Using the records below, locate all lines containing "File" and return them.
"""
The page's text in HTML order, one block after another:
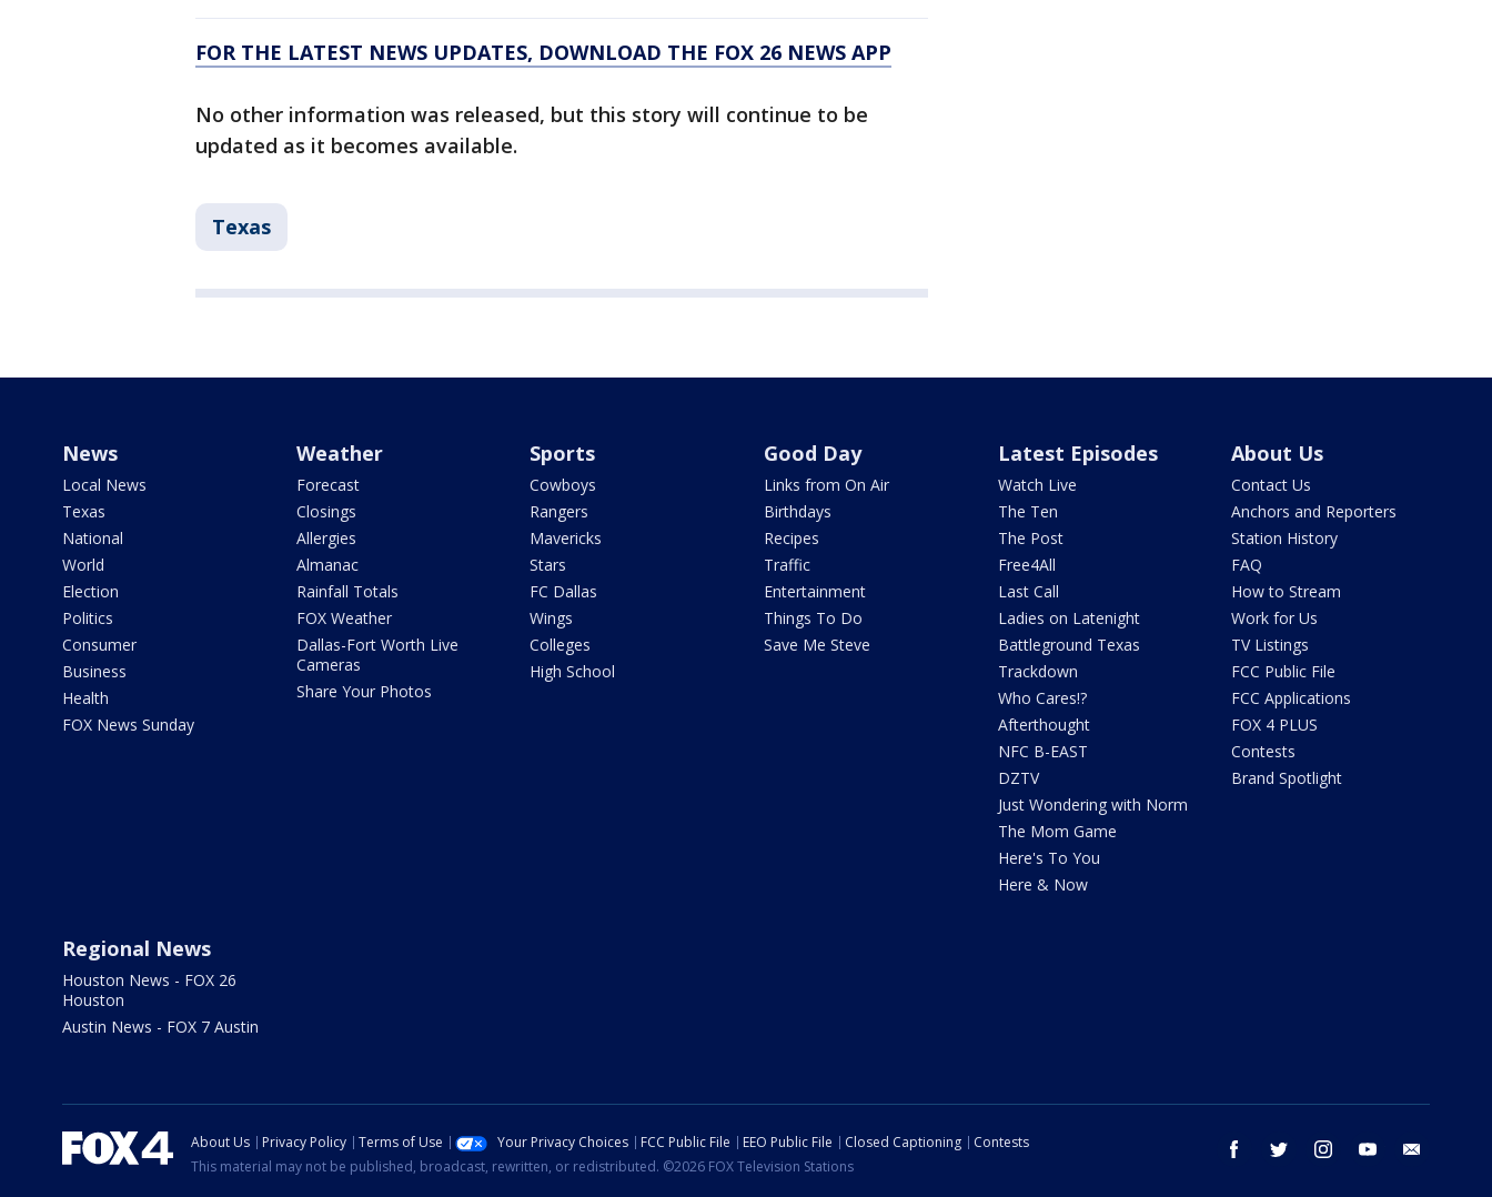
FOR THE LATEST NEWS UPDATES, DOWNLOAD THE FOX 26 NEWS APP
No other information was released, but this story will continue to be
updated as it becomes available.
Texas
News
Local News
Texas
National
World
Election
Politics
Consumer
Business
Health
FOX News Sunday
Weather
Forecast
Closings
Allergies
Almanac
Rainfall Totals
FOX Weather
Dallas-Fort Worth Live
Cameras
Share Your Photos
Sports
Cowboys
Rangers
Mavericks
Stars
FC Dallas
Wings
Colleges
High School
Good Day
Links from On Air
Birthdays
Recipes
Traffic
Entertainment
Things To Do
Save Me Steve
Latest Episodes
Watch Live
The Ten
The Post
Free4All
Last Call
Ladies on Latenight
Battleground Texas
Trackdown
Who Cares!?
Afterthought
NFC B-EAST
DZTV
Just Wondering with Norm
The Mom Game
Here's To You
Here & Now
About Us
Contact Us
Anchors and Reporters
Station History
FAQ
How to Stream
Work for Us
TV Listings
FCC Public File
FCC Applications
FOX 4 PLUS
Contests
Brand Spotlight
Regional News
Houston News - FOX 26
Houston
Austin News - FOX 7 Austin
facebook twitter instagram youtube
About Us Privacy Policy Terms of Use Your Privacy Choices FCC Public File EEO Public File Closed Captioning
Contests
This material may not be published, broadcast, rewritten, or redistributed. ©2026 FOX Television Stations
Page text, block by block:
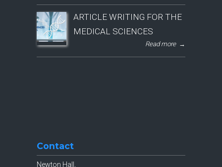
ARTICLE WRITING FOR THE
MEDICAL SCIENCES
Read more →
Contact
Newton Hall,
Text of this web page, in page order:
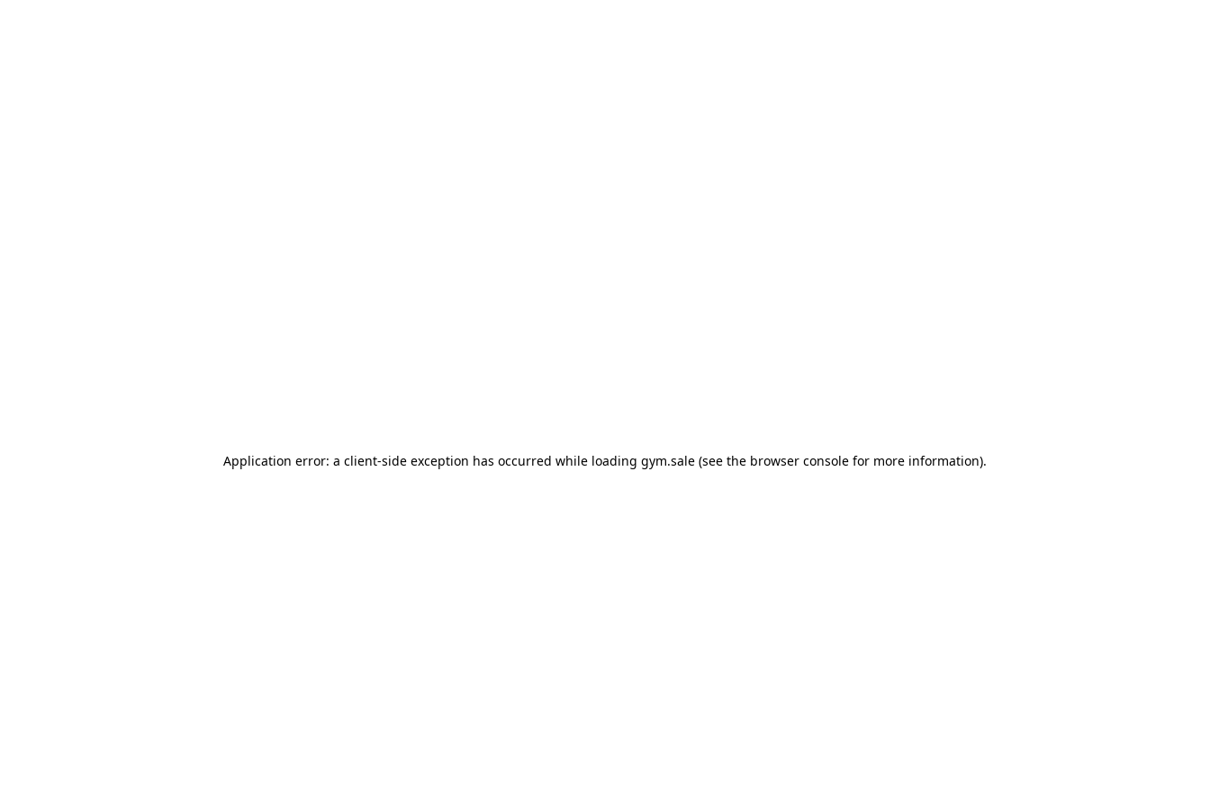
Application error: a client-side exception has occurred while loading gym.sale (see the browser console for more information).
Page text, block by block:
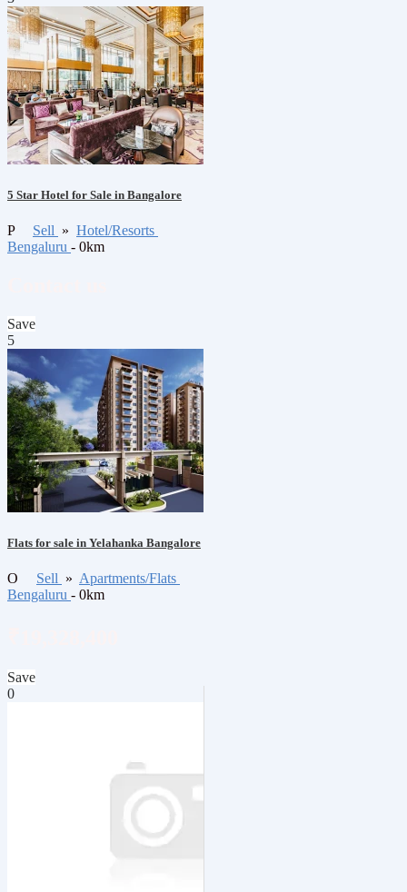
5 Star Hotel for Sale in Bangalore
P Sell » Hotel/Resorts
Bengaluru - 0km
Save
5
Flats for sale in Yelahanka Bangalore
O Sell » Apartments/Flats
Bengaluru - 0km
Save
0
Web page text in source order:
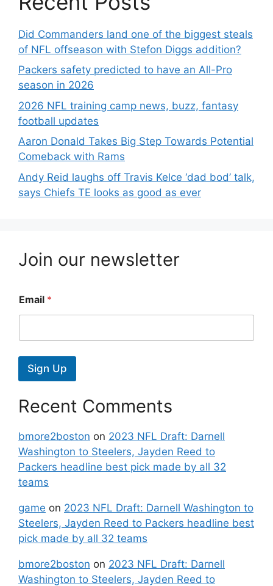
Did Commanders land one of the biggest steals
of NFL offseason with Stefon Diggs addition?
Packers safety predicted to have an All-Pro
season in 2026
2026 NFL training camp news, buzz, fantasy
football updates
Aaron Donald Takes Big Step Towards Potential
Comeback with Rams
Andy Reid laughs off Travis Kelce ‘dad bod’ talk,
says Chiefs TE looks as good as ever
Join our newsletter
Email *
Sign Up
Recent Comments
bmore2boston on 2023 NFL Draft: Darnell
Washington to Steelers, Jayden Reed to
Packers headline best pick made by all 32
teams
game on 2023 NFL Draft: Darnell Washington to
Steelers, Jayden Reed to Packers headline best
pick made by all 32 teams
bmore2boston on 2023 NFL Draft: Darnell
Washington to Steelers, Jayden Reed to
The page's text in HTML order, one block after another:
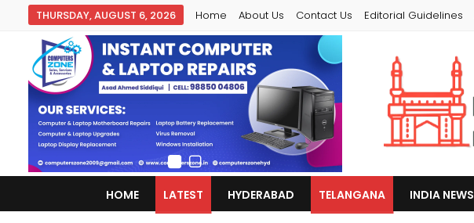
THURSDAY, AUGUST 6, 2026 Home About Us Contact Us Editorial Guidelines
HOME LATEST HYDERABAD TELANGANA INDIA NEWS
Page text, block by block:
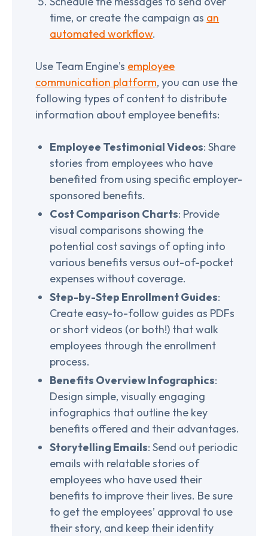
time, or create the campaign as an
automated workflow.
Use Team Engine's employee
communication platform, you can use the
following types of content to distribute
information about employee benefits:
Employee Testimonial Videos: Share
stories from employees who have
benefited from using specific employer-
sponsored benefits.
Cost Comparison Charts: Provide
visual comparisons showing the
potential cost savings of opting into
various benefits versus out-of-pocket
expenses without coverage.
Step-by-Step Enrollment Guides:
Create easy-to-follow guides as PDFs
or short videos (or both!) that walk
employees through the enrollment
process.
Benefits Overview Infographics:
Design simple, visually engaging
infographics that outline the key
benefits offered and their advantages.
Storytelling Emails: Send out periodic
emails with relatable stories of
employees who have used their
benefits to improve their lives. Be sure
to get the employees’ approval to use
their story, and keep their identity
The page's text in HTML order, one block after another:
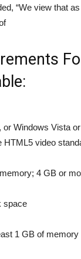
“We view that
Windows Vista
HTML5 video
4 GB or
space
1 GB of memory
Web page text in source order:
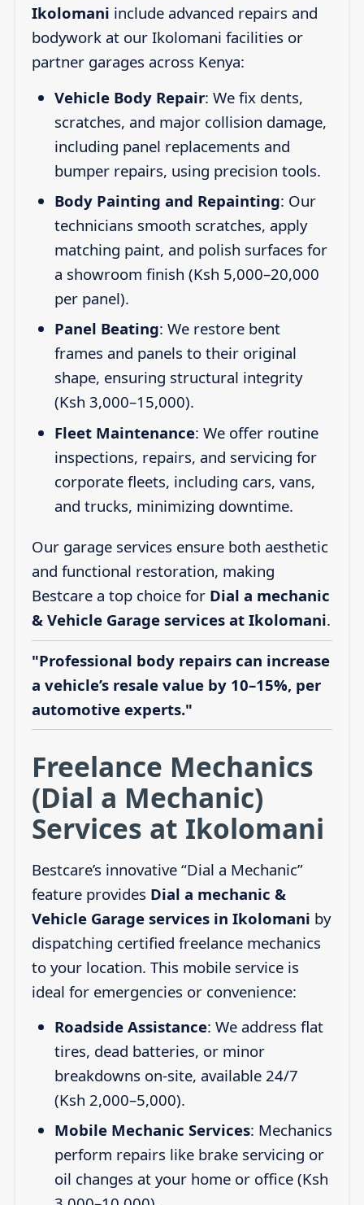
Ikolomani include advanced repairs and
bodywork at our Ikolomani facilities or
partner garages across Kenya:
Vehicle Body Repair: We fix dents,
scratches, and major collision damage,
including panel replacements and
bumper repairs, using precision tools.
Body Painting and Repainting: Our
technicians smooth scratches, apply
matching paint, and polish surfaces for
a showroom finish (Ksh 5,000–20,000
per panel).
Panel Beating: We restore bent
frames and panels to their original
shape, ensuring structural integrity
(Ksh 3,000–15,000).
Fleet Maintenance: We offer routine
inspections, repairs, and servicing for
corporate fleets, including cars, vans,
and trucks, minimizing downtime.
Our garage services ensure both aesthetic
and functional restoration, making
Bestcare a top choice for Dial a mechanic
& Vehicle Garage services at Ikolomani.
"Professional body repairs can increase
a vehicle’s resale value by 10–15%, per
automotive experts."
Freelance Mechanics
(Dial a Mechanic)
Services at Ikolomani
Bestcare’s innovative “Dial a Mechanic”
feature provides Dial a mechanic &
Vehicle Garage services in Ikolomani by
dispatching certified freelance mechanics
to your location. This mobile service is
ideal for emergencies or convenience:
Roadside Assistance: We address flat
tires, dead batteries, or minor
breakdowns on-site, available 24/7
(Ksh 2,000–5,000).
Mobile Mechanic Services: Mechanics
perform repairs like brake servicing or
oil changes at your home or office (Ksh
"""
● RESULT OF THE TASK:
FCC Public File
About Us Privacy Policy Terms of Use Your Privacy Choices FCC Public File EEO Public File Closed Captioning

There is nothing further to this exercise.